Did all the excitement make him long for the days of running for president himself? “Let’s put it this way. In January I was asked by Hillary’s people to do what they call the coast-to-coast tour of Iowa, which since it’s in the middle of the country is actually from the Missouri River to the Mississippi. It’s fourteen stops, it’s a thousand miles, and it was thirty-six hours. And I got up the next morning and I went ‘boy, that was really great, and I am really glad I don’t have to do it again’.”

 

Bonds of affection

Steve Schmidt worked in the George W. Bush White House and ran day-to-day operations on John McCain’s presidential campaign in 2008 (if you’ve seen the film Game Change, Schmidt is the character played by Woody Harrelson). He lamented to me what had become of the Republican Party. In the 1980s the GOP was acknowledged as “the party where all the ideas were,” but now the connection between conservatism and real issues had been severed. “The test of who is a conservative is now ‘who has the most incendiary or hottest rhetoric towards President Obama and the Democrats” and “who has fidelity to the craziest statements made on any given day. So a serious governing philosophy has been reduced to an emotional primal scream.”

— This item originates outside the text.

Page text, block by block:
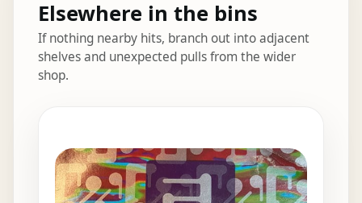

As for Trump, he says, “neither political party has ever nominated a candidate who was so manifestly unprepared for the office, and there will be a consequence to that.” This could be far-reaching. I’m not sure the Republican Party survives this as we recognise it today”. One outcome could be “some version of Trump TV, as he has a very significant market share, certainly enough to monetise a multi-billion dollar media company”. More widely, “I’m not sure the two party system in America as we’ve known it survives into the next decade. I think you’ll see a legitimate third-party candidacy four years from now, someone who’s running in a right-of-centre space, and I think you will see a factionalisation of the Democratic Party as well.”

Meanwhile, it looked as though the next president (Hillary Clinton, he, too, expects) will have a hard time getting anything done. American presidents had defied expectations and risen to greatness before, but the “bonds of affection” extolled by Lincoln had become frayed. “Will she be able to reach out and to heal that by practising one of the most important qualities of politics, which is restraint at your moment of maximum political power – and in good faith, with an open hand, go to the opposition and say ‘let us do the work of the American people at long last’? And that question we will soon know the answer to.”